As small commercial Earth Observation constellations expand, operators strive to collect more data and increase value per spacecraft while maintaining low costs and deployment times. In this context, spacecraft agility is often overlooked in constellation design: how quickly a satellite can rotate and then meet pointing requirements largely sets how many targets it can image per orbit. Most small satellites use reaction wheel clusters for pointing and reorientation, but fast retargeting with wheels can be costly in both time and power, reducing the number of images that can be taken within a single pass.
Control Moment Gyroscopes (CMGs) offer a major improvement for high-agility missions. By producing control torque through momentum redirection, CMGs can provide much higher manoeuvre capability than reaction wheel clusters, enabling shorter manoeuvre times for the same pointing requirement.

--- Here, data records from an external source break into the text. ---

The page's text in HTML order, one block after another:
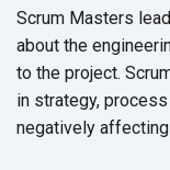
Scrum Masters
about the
to the project.
in strategy,
negatively
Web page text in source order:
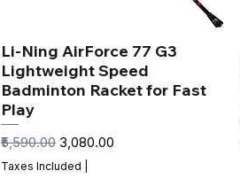
Li-Ning AirForce 77 G3
Lightweight Speed
Badminton Racket for Fast
Play
Regular Price
₹5,590.00 Sale Price
₹3,080.00
Taxes Included
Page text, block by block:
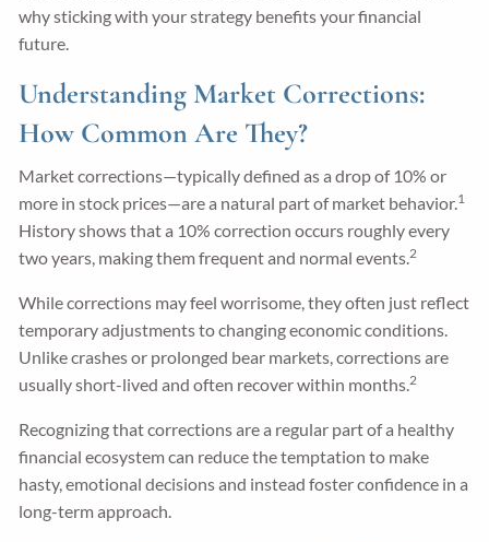
why sticking with your strategy benefits your financial
future.
Understanding Market Corrections:
How Common Are They?
Market corrections—typically defined as a drop of 10% or
more in stock prices—are a natural part of market behavior. 1
History shows that a 10% correction occurs roughly every
two years, making them frequent and normal events.2
While corrections may feel worrisome, they often just reflect
temporary adjustments to changing economic conditions.
Unlike crashes or prolonged bear markets, corrections are
usually short-lived and often recover within months.2
Recognizing that corrections are a regular part of a healthy
financial ecosystem can reduce the temptation to make
hasty, emotional decisions and instead foster confidence in a
long-term approach.

This paper presents a comparative case study that measures the mission-level benefit of an agile spacecraft versus a reaction-wheel-actuated satellite for Earth Observation missions. Using a representative push-broom imaging payload and realistic operating constraints, including viewing geometry and cloud coverage, it was assessed how each cluster affects the number of executable collections and the ability to respond to urgent demands. Results show that CMG-enabled agility provides the largest benefit for time-critical imaging and for missions where it is crucial to collect as much information as possible within a limited timeframe. In addition, CMGs enable observation modes that are difficult to achieve with reaction wheels, such as imaging patterns that adapt to a user-defined area of interest. Overall, CMGs offer a practical way to increase per-satellite imaging output and improve responsiveness in time-critical operations.